Herbert Claiborne Pell Jr. (February 16, 1884 – July 17, 1961) was a United States representative from New York, U.S. Minister to Portugal, U.S. Minister to Hungary, and a creator and member of the United Nations War Crimes Commission.

A native of New York City and a member of the prominent and wealthy Lorillard and Claiborne families, Pell was educated at Connecticut's Pomfret School and attended Harvard University, Columbia University, and New York University.  Originally active in politics as a Progressive, he later became a Democrat.  In 1918, Pell was elected to Congress, and he served from 1919 to 1921.  He was an unsuccessful candidate for reelection in 1920.  Pell continued to remain active in politics, and was chairman of the New York State Democratic Committee from 1921 to 1926 and a delegate to the 1924 Democratic National Convention.  He served as vice chairman of the Democratic National Campaign Committee for the 1936 elections.

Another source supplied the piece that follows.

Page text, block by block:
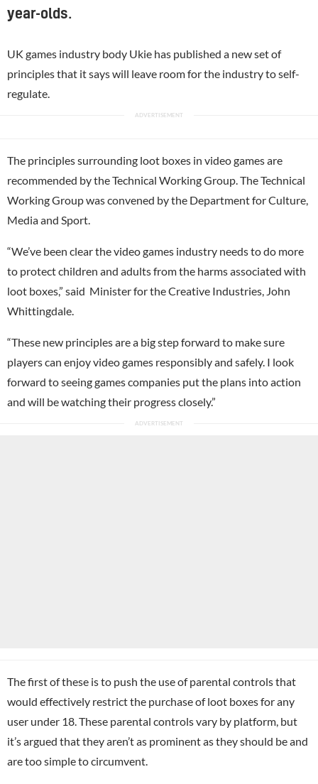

In 1937, Pell was appointed as Minister to Portugal, where he served from May 27, 1937 until February 11, 1941, when he was appointed Minister to Hungary. In December 1941, Pell received Hungary's declaration of war against the United States, closed the embassy and returned to the United States.  He formally resigned in November 1942.  From 1942 to 1945, Pell was the United States representative on the United Nations War Crimes Commission.  Pell was recognized as an internationalist on foreign policy and a progressive despite coming from the wealthy and conservative class, which tended to be isolationist.  He was the leading American seeking to build awareness of the plight of European Jews in the 1930s and 1940s and prevent the Holocaust, and was able to aid in holding the perpetrators responsible as the principal U.S. sponsor of and U.S. representative of the War Crimes Commission.

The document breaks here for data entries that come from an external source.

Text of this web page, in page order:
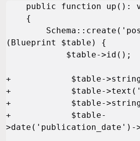
(Blueprint $table) {
+            $table-
+            $table-
+            $table-
+            $table-
>date('publication_date')-
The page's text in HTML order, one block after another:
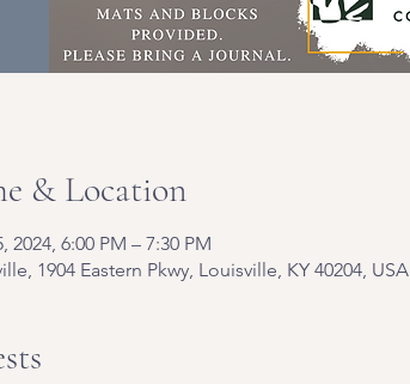
& Location
2024, 6:00 PM – 7:30 PM
1904 Eastern Pkwy, Louisville, KY 40204, USA

Pell died in Munich, West Germany on July 17, 1961.  His remains were cremated and scattered in the Atlantic Ocean at Beavertail in Jamestown, Rhode Island.

Early life
Pell was born in New York City on February 16, 1884.  He was the elder son of two children born to Katherine Lorillard (née Kernochan) Pell (1858–1917) and Herbert Claiborne Pell (1853–1926).  His younger brother was Clarence Cecil Pell (1885–1964). He was a great-grandson of U.S. Representative John Francis Hamtramck Claiborne, and great-great-grandnephew of William Charles Cole Claiborne and Nathaniel Herbert Claiborne.  Through his mother and maternal grandparents, James Powell Kernochan and Catherine (née Lorillard) Kernochan, the daughter of Pierre Lorillard III, he inherited a share of the Lorillard Tobacco fortune. He was also a direct descendant of Wampage I, a Siwanoy chieftain, as reflected in a Congressional Record entry relating to his son Claiborne Pell.

Pell was educated at the Pomfret School, in Connecticut.  He attended Harvard University, Columbia University, and New York University, but did not complete a degree.

Career
Pell's political career began as a member of the Progressive committee of Orange County, New York (1912 to 1914). He was elected as a Democrat to the Sixty-sixth Congress (March 4, 1919 – March 3, 1921) and was an unsuccessful candidate for reelection in 1920 to the Sixty-seventh Congress. He was chairman of the Democratic State committee from 1921 to 1926 and a delegate to the 1924 Democratic National Convention.  Pell was an occasional lecturer at Columbia University, Harvard University, and other colleges and universities.  He also served on the advisory committee of Yenching University, later merged with Peking University.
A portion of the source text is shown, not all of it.